I bought this pistol new from a local store 3 days ago. Took I out shooting yesterday. After the first clip (17 rounds ) I noticed my shots were all over the place. That's when I noticed the rear sight was loose and had slid to the left. It almost slid out of the groove. I pushed it back in as far as I could by hand and it felt fine but after one shot it was loose again. 
Now using a laser bore sight to check alighnment I pushed it back in and it's too far over to the right. 
Is there no way to tighten it down? Should I now take a brand new gun and send it back to beretta? 

Thanks for any insight. New to Berettas so not sure if I'm missing something. I see no lock screws.


----------



## Shipwreck (Jan 26, 2006)

A local gunsmith could probably fix it for you - but not for free.

I'd just call Beretta - see if you can just send the slide in. Or, better yet - if they can give you a call tag to just send the gun in.

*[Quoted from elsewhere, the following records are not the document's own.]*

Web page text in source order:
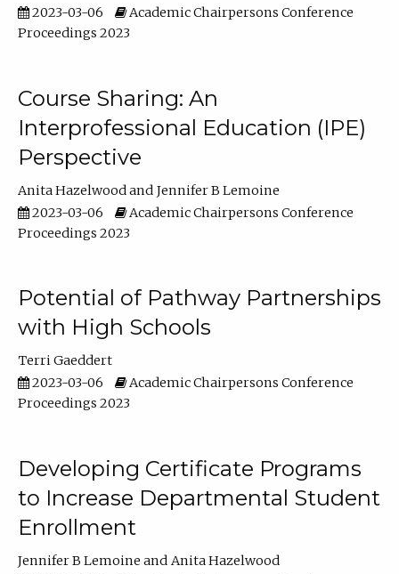
2023-03-06
Academic Chairpersons Conference
Proceedings 2023
Course Sharing: An
Interprofessional Education (IPE)
Perspective
Anita Hazelwood
Jennifer B Lemoine
2023-03-06
Academic Chairpersons Conference
Proceedings 2023
Potential of Pathway Partnerships
with High Schools
Terri Gaeddert
2023-03-06
Academic Chairpersons Conference
Proceedings 2023
Developing Certificate Programs
to Increase Departmental Student
Enrollment
Jennifer B Lemoine
Anita Hazelwood
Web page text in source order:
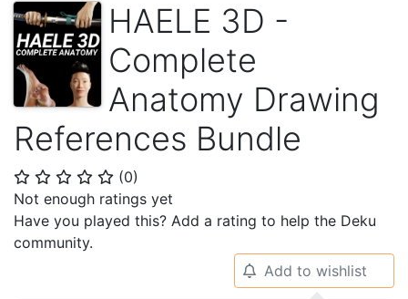
HAELE 3D -
Complete
Anatomy Drawing
References Bundle
⭐ ⭐ ⭐ ⭐ ⭐ (0)
Not enough ratings yet
Have you played this? Add a rating to help the Deku
community.
🔔 Add to wishlist
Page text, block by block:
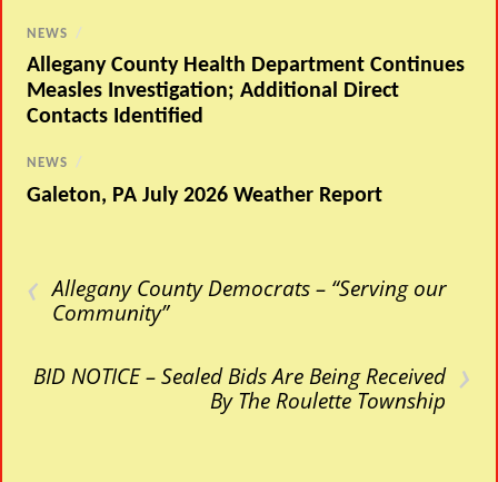
NEWS /
Allegany County Health Department Continues
Measles Investigation; Additional Direct
Contacts Identified
NEWS /
Galeton, PA July 2026 Weather Report
‹ Allegany County Democrats – “Serving our
Community”
›
BID NOTICE – Sealed Bids Are Being Received
By The Roulette Township
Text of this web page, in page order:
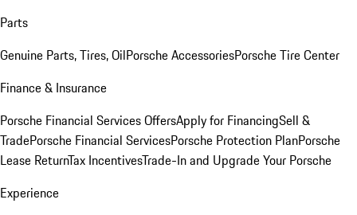
Parts
Genuine Parts, Tires, OilPorsche AccessoriesPorsche Tire Center
Finance & Insurance
Porsche Financial Services OffersApply for FinancingSell &
TradePorsche Financial ServicesPorsche Protection PlanPorsche
Lease ReturnTax IncentivesTrade-In and Upgrade Your Porsche
Experience
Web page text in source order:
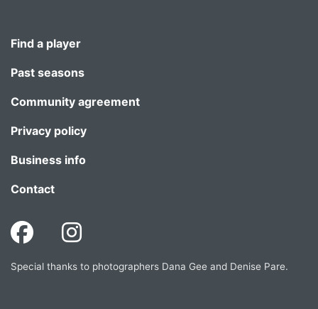
Find a player
Past seasons
Community agreement
Privacy policy
Business info
Contact
Special thanks to photographers Dana Gee and Denise Pare.
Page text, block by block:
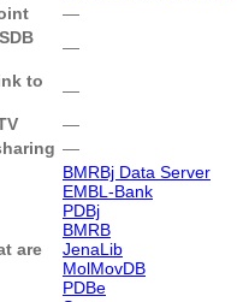
―
―
to
―
―
―
are
BMRBj Data Server
EMBL-Bank
PDBj
BMRB
JenaLib
MolMovDB
PDBe
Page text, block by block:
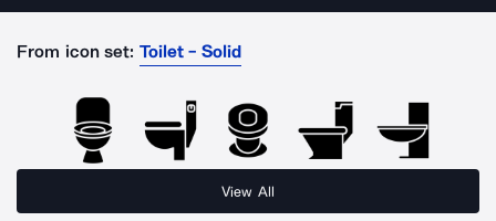
From icon set: Toilet - Solid
View All
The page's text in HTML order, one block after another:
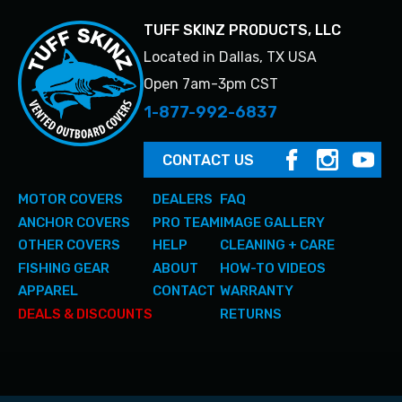
TUFF SKINZ PRODUCTS, LLC
Located in Dallas, TX USA
Open 7am-3pm CST
1-877-992-6837
CONTACT US
MOTOR COVERS
ANCHOR COVERS
OTHER COVERS
FISHING GEAR
APPAREL
DEALS & DISCOUNTS
DEALERS
PRO TEAM
HELP
ABOUT
CONTACT
FAQ
IMAGE GALLERY
CLEANING + CARE
HOW-TO VIDEOS
WARRANTY
RETURNS
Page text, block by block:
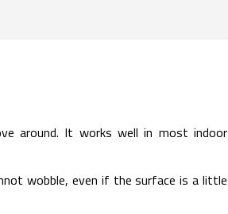
around. It works well in most indoor
wobble, even if the surface is a little
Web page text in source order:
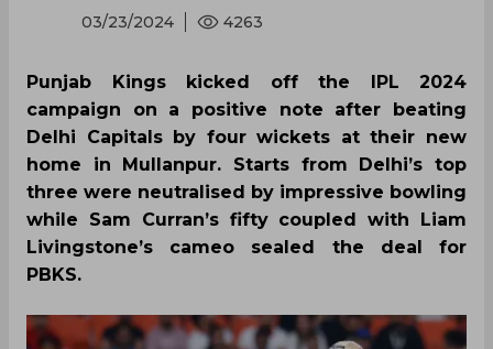
03/23/2024 4263
Punjab Kings kicked off the IPL 2024
campaign on a positive note after beating
Delhi Capitals by four wickets at their new
home in Mullanpur. Starts from Delhi’s top
three were neutralised by impressive bowling
while Sam Curran’s fifty coupled with Liam
Livingstone’s cameo sealed the deal for
PBKS.
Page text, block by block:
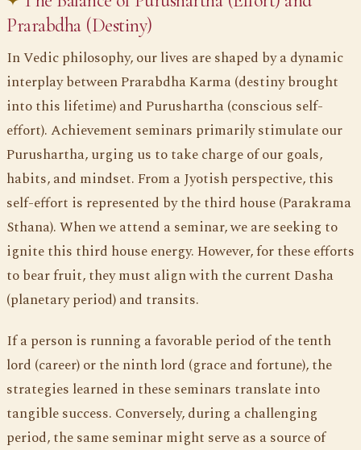
Prarabdha (Destiny)
In Vedic philosophy, our lives are shaped by a dynamic
interplay between Prarabdha Karma (destiny brought
into this lifetime) and Purushartha (conscious self-
effort). Achievement seminars primarily stimulate our
Purushartha, urging us to take charge of our goals,
habits, and mindset. From a Jyotish perspective, this
self-effort is represented by the third house (Parakrama
Sthana). When we attend a seminar, we are seeking to
ignite this third house energy. However, for these efforts
to bear fruit, they must align with the current Dasha
(planetary period) and transits.
If a person is running a favorable period of the tenth
lord (career) or the ninth lord (grace and fortune), the
strategies learned in these seminars translate into
tangible success. Conversely, during a challenging
period, the same seminar might serve as a source of
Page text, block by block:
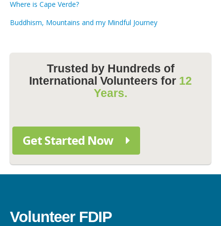
Where is Cape Verde?
Buddhism, Mountains and my Mindful Journey
Trusted by Hundreds of
International Volunteers for 12
Years.
Get Started Now
Volunteer FDIP
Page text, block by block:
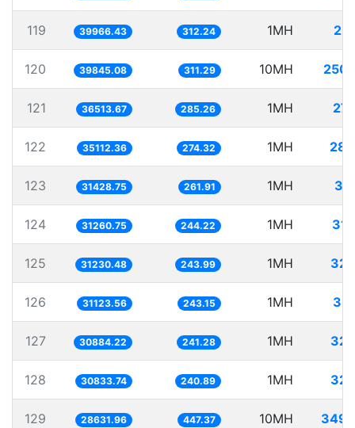
119 39966.43 312.24 1MH
120 39845.08 311.29 10MH
121 36513.67 285.26 1MH
122 35112.36 274.32 1MH
123 31428.75 261.91 1MH
124 31260.75 244.22 1MH
125 31230.48 243.99 1MH
126 31123.56 243.15 1MH
127 30884.22 241.28 1MH
128 30833.74 240.89 1MH
129 28631.96 447.37 10MH
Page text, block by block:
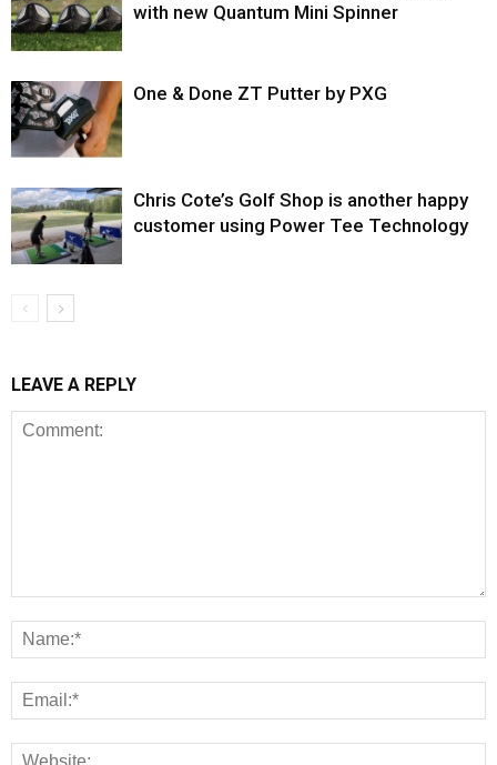
with new Quantum Mini Spinner
One & Done ZT Putter by PXG
Chris Cote’s Golf Shop is another happy
customer using Power Tee Technology
LEAVE A REPLY
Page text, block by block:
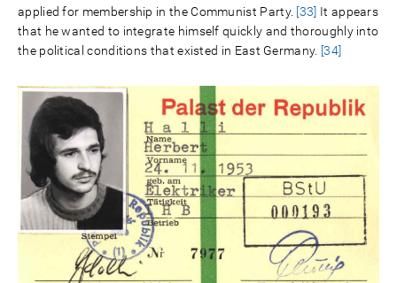
applied for membership in the Communist Party. [33] It appears
that he wanted to integrate himself quickly and thoroughly into
the political conditions that existed in East Germany. [34]

First time I've heard of this on a 92A1. A few times, the front and rear sights haven't been centered (had this personally, on one o two 92A1s I have owned)... But never heard of this issue.


----------



## Christx0277 (Jun 2, 2013)

Thanks shipwreck. Having just purchased I was hoping to avoid sending it away for a month to get fixed. But I'm sure your right. 
In searching other forums, I too have never come across this as an issue. Just figured I would ask and see if I was missing something. 
At least, for now, the not shooting straight isn't my fault.


----------